The chemical reaction for the given scenario can be written as:
Xe + 2F_2 -> XeF_4
That is, 1 mole of xenon reacts with 2 moles of fluorine to produce 1 mole of xenon tetrafluoride.
In this question, 0.852 atm of xenon gas reacts with 1.34 atm of fluorine gas. Using the ideal gas law, we can calculate the moles of each of the reactants.
Therefore, moles of xenon = PV/RT = (0.852 atm x 20 l)/(0.08205 l atm/mole k  x 673 k) 
= 0.309 moles 
(Do remember to convert the temperature to the Kelvin scale.)

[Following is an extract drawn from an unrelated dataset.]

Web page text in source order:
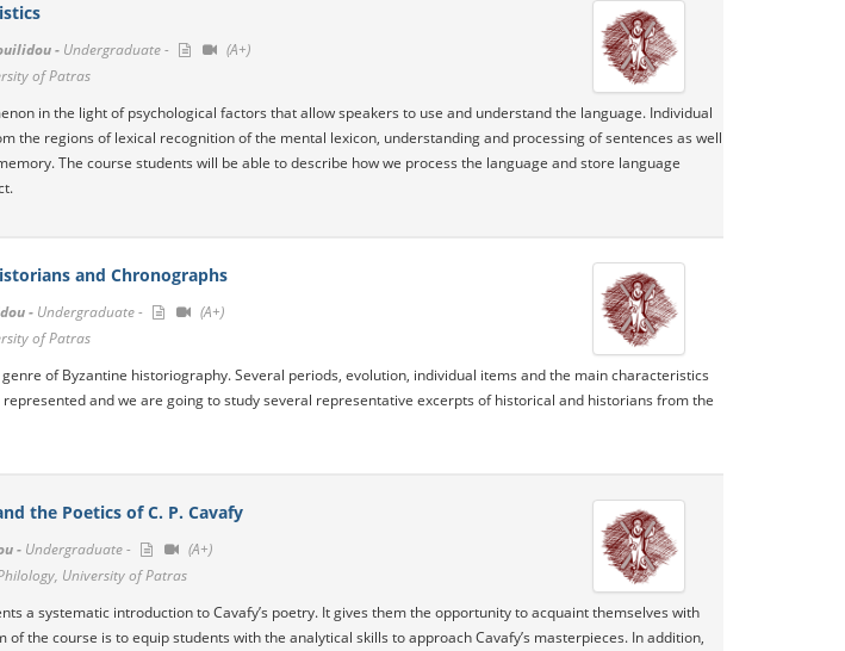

Similarly, moles of fluorine = 0.485 moles
Now, using the stoichiometry, we can see that fluorine is in limited quantity since 0.309 moles of xenon will react with 0.618 moles (= 2 x 0.309 moles) of fluorine gas. And hence, the fluorine gas will dictate how much product will be formed.
From the chemical equation, 2 moles of fluorine produces 1 mole of xenon tetrafluoride. And hence the moles of xenon tetrafluoride produced are:
moles of xenon tetrafluoride = 1/2 x 0.485 moles = 0.243 moles
The molecular mass of xenon tetrafluoride is 207.28 gm/moles and hence the total amount of xenon tetrafluoride that is formed is 50.37 gm (= 0.243 moles x 207.28 g/mole).
Hope this helps.